** Opening DATA FOR PROCESSING block **
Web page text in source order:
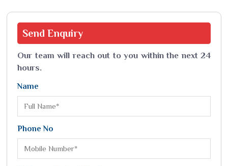
Send Enquiry
Our team will reach out to you within the next 24
hours.
Name
Phone No
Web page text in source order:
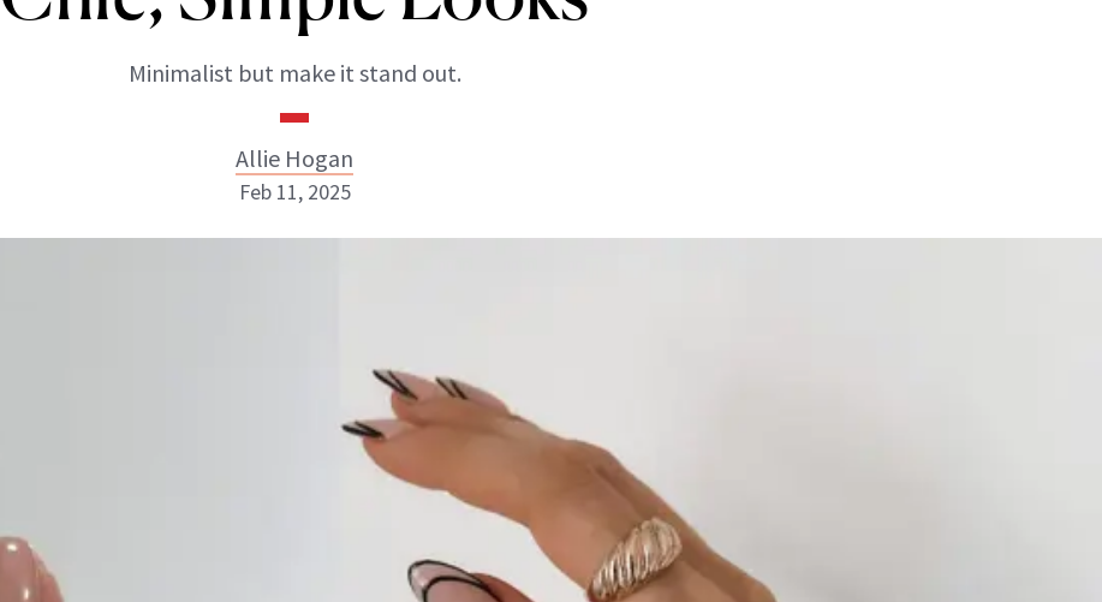
Minimalist but make it stand out.
Allie Hogan
Feb 11, 2025
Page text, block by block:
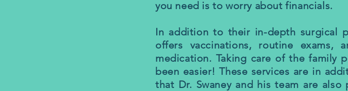
you need is to worry about financials.
In addition to their in-depth surgical
offers vaccinations, routine exams,
medication. Taking care of the family
been easier! These services are in
that Dr. Swaney and his team are
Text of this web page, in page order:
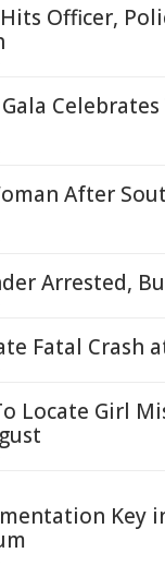
Officer,
After
Arrested,
Fatal Crash
Locate Girl
Key
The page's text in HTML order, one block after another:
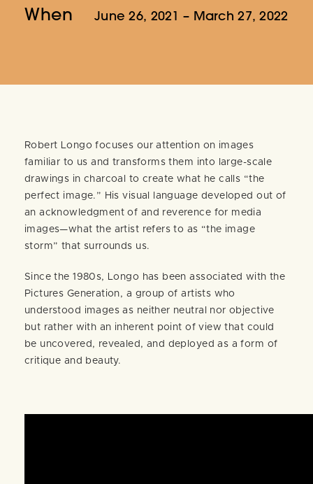
When June 26, 2021 – March 27, 2022
Robert Longo focuses our attention on images
familiar to us and transforms them into large-scale
drawings in charcoal to create what he calls “the
perfect image.” His visual language developed out of
an acknowledgment of and reverence for media
images—what the artist refers to as “the image
storm” that surrounds us.
Since the 1980s, Longo has been associated with the
Pictures Generation, a group of artists who
understood images as neither neutral nor objective
but rather with an inherent point of view that could
be uncovered, revealed, and deployed as a form of
critique and beauty.
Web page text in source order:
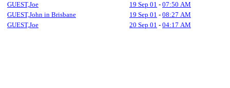
GUEST,Joe 19 Sep 01 - 07:50 AM
GUEST,John in Brisbane
19 Sep 01 - 08:27 AM
GUEST,Joe
20 Sep 01 - 04:17 AM
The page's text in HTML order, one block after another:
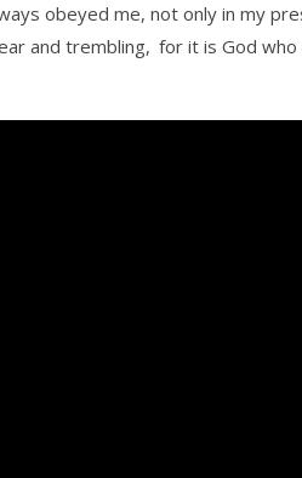
obeyed me, not only in my
and trembling, for it is God who
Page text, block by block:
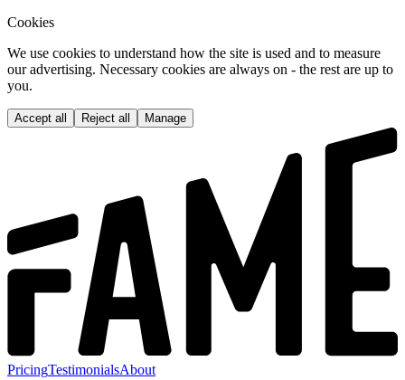
Cookies
We use cookies to understand how the site is used and to measure
our advertising. Necessary cookies are always on - the rest are up to
you.
Accept all Reject all Manage
PricingTestimonialsAbout
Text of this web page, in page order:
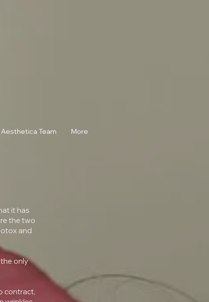
Team More
it has
the two
and
only
contract,
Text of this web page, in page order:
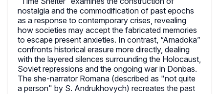
nostalgia and the commodification of past epochs
as a response to contemporary crises, revealing
how societies may accept the fabricated memories
to escape present anxieties. In contrast, “Amadoka”
confronts historical erasure more directly, dealing
with the layered silences surrounding the Holocaust,
Soviet repressions and the ongoing war in Donbas.
The she-narrator Romana (described as "not quite
a person" by S. Andrukhovych) recreates the past
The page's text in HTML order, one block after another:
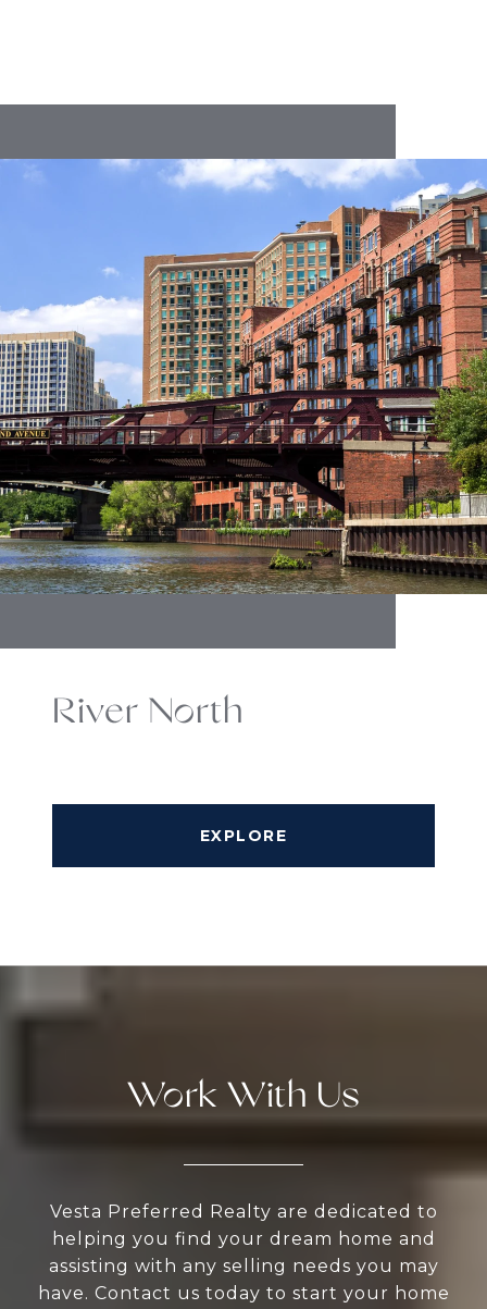
River North
EXPLORE
Work With Us
Vesta Preferred Realty are dedicated to
helping you find your dream home and
assisting with any selling needs you may
have. Contact us today to start your home
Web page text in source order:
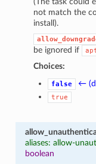
not match the
install).
be ignored if
Choices:
false ←
true
aliases: allow-
boolean
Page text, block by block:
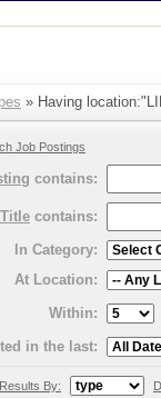
» Having
Job Postings
contains:
Title contains:
In Category:
At Location:
Within:
in the last:
By:
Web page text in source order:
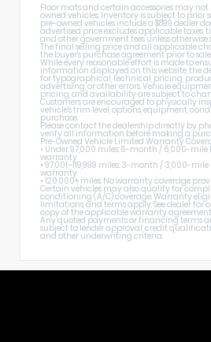
Floor mats and certain accessories may
owned vehicles. Inventory is subject to prior
pre-owned vehicles include a $899 dealer
advertised price excludes applicable taxes,
and other government fees unless
The final selling price and all applicable
the buyer's purchase agreement prior to sale.
While every reasonable effort is made to
information displayed on this website, the
for typographical, technical, pricing,
advertising, or other errors. Vehicle
pricing, and availability are subject to
Customers are encouraged to physically
vehicle's trim level, options, equipment,
purchase.
Please contact the dealership directly by
verify all information before making a
Pre-Owned Vehicle Limited Warranty
• Under 97,000 miles: 6-month / 6,000-
warranty
• 97,001–119,999 miles: 3-month / 3,000-
warranty
• 120,000+ miles: No warranty coverage
Certain vehicles may also qualify for
conditioning (A/C) coverage. Warranty
limitations, and terms apply. See dealer for
copy of the applicable warranty
Any quoted payments or financing terms
subject to lender approval, credit
and other underwriting criteria.
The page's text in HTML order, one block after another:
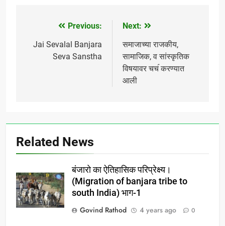
sector , state & central
you , join with us for
social educational &…
navigation
Previous:
Jai Sevalal Banjara
Seva Sanstha
Next:
समाजाच्या राजकीय,
सामाजिक, व सांस्कृतिक
विषयावर चच॔ करण्यात
आली
Related News
बंजारो का ऐतिहासिक परिप्रेक्ष्य।
(Migration of banjara tribe to
south India) भाग-1
Govind Rathod
4 years ago 0
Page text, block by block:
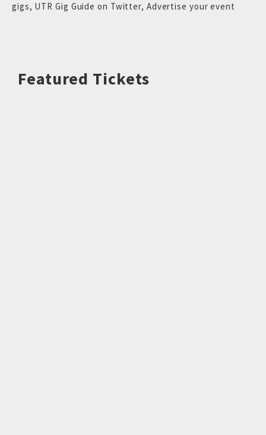
gigs, UTR Gig Guide on Twitter, Advertise your event
Featured Tickets
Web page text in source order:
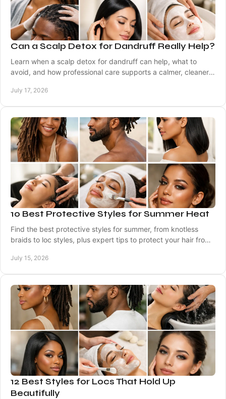
Can a Scalp Detox for Dandruff Really Help?
Learn when a scalp detox for dandruff can help, what to
avoid, and how professional care supports a calmer, cleaner,
July 17, 2026
10 Best Protective Styles for Summer Heat
Find the best protective styles for summer, from knotless
braids to loc styles, plus expert tips to protect your hair from
July 15, 2026
12 Best Styles for Locs That Hold Up
Beautifully
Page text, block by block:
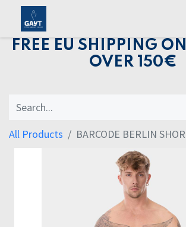
FREE EU SHIPPING
OVER 150€
All Products BARCODE BERLIN
** Closing DATA FOR PROCESSING block **
**THE TASK:**
Word for word, print every record, and leave out any picture.

**TASK ANSWER:**
Web page text in source order:
Send Enquiry
Our team will reach out to you within the next 24
hours.
Name
Phone No
Web page text in source order:
Minimalist but make it stand out.
Allie Hogan
Feb 11, 2025
Page text, block by block:
you need is to worry about financials.
In addition to their in-depth surgical
offers vaccinations, routine exams,
medication. Taking care of the family
been easier! These services are in
that Dr. Swaney and his team are
Text of this web page, in page order:
Officer,
After
Arrested,
Fatal Crash
Locate Girl
Key
The page's text in HTML order, one block after another:
When June 26, 2021 – March 27, 2022
Robert Longo focuses our attention on images
familiar to us and transforms them into large-scale
drawings in charcoal to create what he calls “the
perfect image.” His visual language developed out of
an acknowledgment of and reverence for media
images—what the artist refers to as “the image
storm” that surrounds us.
Since the 1980s, Longo has been associated with the
Pictures Generation, a group of artists who
understood images as neither neutral nor objective
but rather with an inherent point of view that could
be uncovered, revealed, and deployed as a form of
critique and beauty.
Web page text in source order:
GUEST,Joe 19 Sep 01 - 07:50 AM
GUEST,John in Brisbane
19 Sep 01 - 08:27 AM
GUEST,Joe
20 Sep 01 - 04:17 AM
The page's text in HTML order, one block after another:
obeyed me, not only in my
and trembling, for it is God who
Page text, block by block:
Cookies
We use cookies to understand how the site is used and to measure
our advertising. Necessary cookies are always on - the rest are up to
you.
Accept all Reject all Manage
PricingTestimonialsAbout
Text of this web page, in page order:
Team More
it has
the two
and
only
contract,
Text of this web page, in page order:
nostalgia and the commodification of past epochs
as a response to contemporary crises, revealing
how societies may accept the fabricated memories
to escape present anxieties. In contrast, “Amadoka”
confronts historical erasure more directly, dealing
with the layered silences surrounding the Holocaust,
Soviet repressions and the ongoing war in Donbas.
The she-narrator Romana (described as "not quite
a person" by S. Andrukhovych) recreates the past
The page's text in HTML order, one block after another:
River North
EXPLORE
Work With Us
Vesta Preferred Realty are dedicated to
helping you find your dream home and
assisting with any selling needs you may
have. Contact us today to start your home
Web page text in source order:
not match the
install).
be ignored if
Choices:
false ←
true
aliases: allow-
boolean
Page text, block by block:
» Having
Job Postings
contains:
Title contains:
In Category:
At Location:
Within:
in the last:
By:
Web page text in source order:
Floor mats and certain accessories may
owned vehicles. Inventory is subject to prior
pre-owned vehicles include a $899 dealer
advertised price excludes applicable taxes,
and other government fees unless
The final selling price and all applicable
the buyer's purchase agreement prior to sale.
While every reasonable effort is made to
information displayed on this website, the
for typographical, technical, pricing,
advertising, or other errors. Vehicle
pricing, and availability are subject to
Customers are encouraged to physically
vehicle's trim level, options, equipment,
purchase.
Please contact the dealership directly by
verify all information before making a
Pre-Owned Vehicle Limited Warranty
• Under 97,000 miles: 6-month / 6,000-
warranty
• 97,001–119,999 miles: 3-month / 3,000-
warranty
• 120,000+ miles: No warranty coverage
Certain vehicles may also qualify for
conditioning (A/C) coverage. Warranty
limitations, and terms apply. See dealer for
copy of the applicable warranty
Any quoted payments or financing terms
subject to lender approval, credit
and other underwriting criteria.
The page's text in HTML order, one block after another:
sector , state & central
you , join with us for
social educational &…
navigation
Previous:
Jai Sevalal Banjara
Seva Sanstha
Next:
समाजाच्या राजकीय,
सामाजिक, व सांस्कृतिक
विषयावर चच॔ करण्यात
आली
Related News
बंजारो का ऐतिहासिक परिप्रेक्ष्य।
(Migration of banjara tribe to
south India) भाग-1
Govind Rathod
4 years ago 0
Page text, block by block:
gigs, UTR Gig Guide on Twitter, Advertise your event
Featured Tickets
Web page text in source order:
Can a Scalp Detox for Dandruff Really Help?
Learn when a scalp detox for dandruff can help, what to
avoid, and how professional care supports a calmer, cleaner,
July 17, 2026
10 Best Protective Styles for Summer Heat
Find the best protective styles for summer, from knotless
braids to loc styles, plus expert tips to protect your hair from
July 15, 2026
12 Best Styles for Locs That Hold Up
Beautifully
Page text, block by block:
FREE EU SHIPPING
OVER 150€
All Products BARCODE BERLIN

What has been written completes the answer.